WORK TO BE COMPLETED:
Only the lines below, from the one with "Ghost Stories: That" through the one with "How to Clean Tech Stuff Up Post", are to be written out, exactly.

Dataset excerpts:

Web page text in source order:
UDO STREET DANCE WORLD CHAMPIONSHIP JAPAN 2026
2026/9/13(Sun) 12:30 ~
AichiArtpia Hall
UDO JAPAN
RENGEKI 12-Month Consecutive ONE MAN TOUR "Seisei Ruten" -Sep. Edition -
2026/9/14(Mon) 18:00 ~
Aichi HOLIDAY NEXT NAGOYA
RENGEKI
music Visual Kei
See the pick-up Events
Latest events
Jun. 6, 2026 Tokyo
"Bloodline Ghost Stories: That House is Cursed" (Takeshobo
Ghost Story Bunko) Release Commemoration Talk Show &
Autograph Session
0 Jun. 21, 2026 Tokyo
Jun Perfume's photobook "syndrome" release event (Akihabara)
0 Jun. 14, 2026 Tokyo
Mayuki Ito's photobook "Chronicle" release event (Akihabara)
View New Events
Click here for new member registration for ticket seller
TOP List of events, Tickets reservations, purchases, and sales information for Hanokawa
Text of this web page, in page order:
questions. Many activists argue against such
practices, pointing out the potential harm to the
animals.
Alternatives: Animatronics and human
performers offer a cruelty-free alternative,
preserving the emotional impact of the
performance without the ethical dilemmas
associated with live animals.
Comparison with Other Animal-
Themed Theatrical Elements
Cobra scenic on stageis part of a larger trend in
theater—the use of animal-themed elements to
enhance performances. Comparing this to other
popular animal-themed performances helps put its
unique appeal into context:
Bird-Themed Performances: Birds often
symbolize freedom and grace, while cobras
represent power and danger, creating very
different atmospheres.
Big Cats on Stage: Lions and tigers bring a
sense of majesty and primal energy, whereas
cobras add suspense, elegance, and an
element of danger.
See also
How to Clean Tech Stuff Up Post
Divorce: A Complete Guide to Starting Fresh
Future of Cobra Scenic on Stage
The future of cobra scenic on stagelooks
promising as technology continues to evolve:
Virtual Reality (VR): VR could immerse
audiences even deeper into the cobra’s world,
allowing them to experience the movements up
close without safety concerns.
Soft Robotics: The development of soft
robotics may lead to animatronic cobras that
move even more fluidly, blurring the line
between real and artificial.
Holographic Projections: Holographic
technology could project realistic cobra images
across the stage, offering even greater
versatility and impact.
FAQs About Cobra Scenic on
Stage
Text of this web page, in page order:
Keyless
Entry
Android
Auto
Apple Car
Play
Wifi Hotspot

WRITTEN ANSWER:
"Bloodline Ghost Stories: That House is Cursed" (Takeshobo
Ghost Story Bunko) Release Commemoration Talk Show &
Autograph Session
0 Jun. 21, 2026 Tokyo
Jun Perfume's photobook "syndrome" release event (Akihabara)
0 Jun. 14, 2026 Tokyo
Mayuki Ito's photobook "Chronicle" release event (Akihabara)
View New Events
Click here for new member registration for ticket seller
TOP List of events, Tickets reservations, purchases, and sales information for Hanokawa
Text of this web page, in page order:
questions. Many activists argue against such
practices, pointing out the potential harm to the
animals.
Alternatives: Animatronics and human
performers offer a cruelty-free alternative,
preserving the emotional impact of the
performance without the ethical dilemmas
associated with live animals.
Comparison with Other Animal-
Themed Theatrical Elements
Cobra scenic on stageis part of a larger trend in
theater—the use of animal-themed elements to
enhance performances. Comparing this to other
popular animal-themed performances helps put its
unique appeal into context:
Bird-Themed Performances: Birds often
symbolize freedom and grace, while cobras
represent power and danger, creating very
different atmospheres.
Big Cats on Stage: Lions and tigers bring a
sense of majesty and primal energy, whereas
cobras add suspense, elegance, and an
element of danger.
See also
How to Clean Tech Stuff Up Post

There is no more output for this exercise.